When The Fonz Clicked Delete: Email has jumped the shark

June 20th, 2007

Like Lohan trips to rehab and Cardinals’ “this is our year” chants, most of us have had it up to here with email.  Spam has gone from annoying to ridiculous. I got an insane, indecipherable missive from a German derelict this week. 417 times. It looked like he slapped a sausage on the keyboard to form random word forms, and then fired out the email.

For marketers, it’s been too easy. Email requires little technical or budget pain compared to other marketing channels, and those advantages have resulted in marketers beating the golden goose to death with a huge “Send” button.

Getting great response rates from email is tougher than ever. Email volume is massive and the technical rules of the game have changed dramatically in the past 12 months.

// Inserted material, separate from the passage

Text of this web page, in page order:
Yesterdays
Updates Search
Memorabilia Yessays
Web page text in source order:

Here’s what you need to know to be a successful email marketer, now that doing so has gotten substantially more difficult.

Mind Your Rep

Whether or not the major ISPs delivered your email to the inboxes of your subscribers was formerly determined by the content of your email. Viagra references were lumped together with more innocuous offenses like exclamation marks, use of “click here” and “free”, and unusual font colors into a naughty list that would get your email filtered.

That’s clearly a pretty blunt instrument with which to decide email validity. Consequently, many ISPs have now switched to delivering email wholly or at least in part based on the reputation of the sender. Mercifully, it has nothing to do with high school and that night on the roof.  Instead, reputation is determined by the percentage of your subscribers that mark your email as spam. You may have heard that people rarely click “unsubscribe.” That’s true. Instead, nearly all consumer ISPs (AOL, Earthlink, Cox, et al) have a “mark as spam” button prominently located. Instead of taking the time to unsubscribe, consumers click the spam button, and like Prom writ wrong, there goes your reputation.

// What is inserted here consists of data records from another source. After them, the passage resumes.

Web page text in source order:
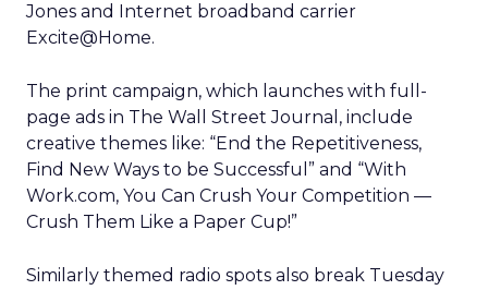
Jones and Internet broadband carrier
Excite@Home.
The print campaign, which launches with full-
page ads in The Wall Street Journal, include
creative themes like: “End the Repetitiveness,
Find New Ways to be Successful” and “With
Work.com, You Can Crush Your Competition —
Crush Them Like a Paper Cup!”
Similarly themed radio spots also break Tuesday
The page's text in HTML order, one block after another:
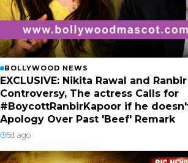
BOLLYWOOD NEWS
EXCLUSIVE: Nikita Rawal and
Controversy, The actress Calls for
#BoycottRanbirKapoor if he
Apology Over Past 'Beef' Remark
5d ago
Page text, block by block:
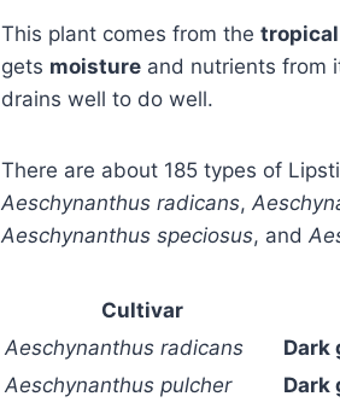
This plant comes from the tropical
gets moisture and nutrients from
drains well to do well.
There are about 185 types of
Aeschynanthus radicans,
Aeschynanthus speciosus, and
Cultivar
Aeschynanthus radicans
Dark
Aeschynanthus pulcher
Dark

Consequently, it is more critical than ever to not send email to anyone that hasn’t specifically requested it from you, and to only send content of value. Given the importance of reputation to the success of your email campaign, it’s better to have a small, quality list than to have a big list of dubious merit.

Your Trojan Horse Has Shipped

A proven method for increasing the frequency of your email communication without annoying your subscribers and putting your reputation at risk is to engage in transactional email.

Transactional messages are anything that gets sent out based on either a user action or relationship status change. Thank you for subscribing. Your order has shipped. Your order is delayed. Thank you for your bill payment. Your customer service request has been received.

All of these emails can be configured to include valuable promotional and informational content alongside the core transaction messaging. And it works. A study by MarketingSherpa found that consumers read transactional emails from trusted brands frequently or very often 75% of the time, compared to 55% for regular email communication.

Open Sesame

When it comes to measuring the success of your outstanding new transactional email program, give pause when using open rate as a metric. If you have Outlook (or Yahoo! mail and others) you may have noticed that images in emails don’t load unless you click “load images” in the message. Email open rates are tied directly to images. If an image (like your logo) loads in the recipient’s email program, the email has been “opened” and will be counted as such. This is true even if the email is only seen in the preview pane.

With images turned off on many browsers, however, open rates have plummeted. We have seen a decline of approximately 50% for every client over the past year.

Consider using click-through rate or total clicks as your main barometer for email success. Both are reliable and not influenced by technology or email software variations.

Also, because so many images are not loading, it is absolutely imperative that any graphics in your email are solely illustrative. You should never put an offer, headline, phone number, or any sort of important information in a graphic unless that same information is also prominently included in text.

The Name Is the Game

Everything you’ve just read is of course invalid unless you can convince people to subscribe to your email program.

As much as half of your Web site traffic may enter your site on a page other than the home page. Thus, you should include your email sign up on every page of the site. Incidentally, this is true for other key promotional elements on your site. Remember than any and every page of your site could be a visitor’s entry point and that page needs to be clear and persuasive.

While you’re at it, include the actual sign-up form on every page. Don’t make people click to another page to sign-up, we have found it to reduce response rates.

Lastly, make sure people know what they’re going to get from you. Again, it’s like high school. Set clear expectations at the beginning, and nobody will be disappointed. Add a link to a sample email newsletter above your sign-up form. Your response rate will increase, your spam complaints will decrease, or both.

Is email the bright and shiny new toy it once was? Sadly, no. But by following the evolving rules for email success, you can continue to outflank your competition and create valuable online relationships with your customers.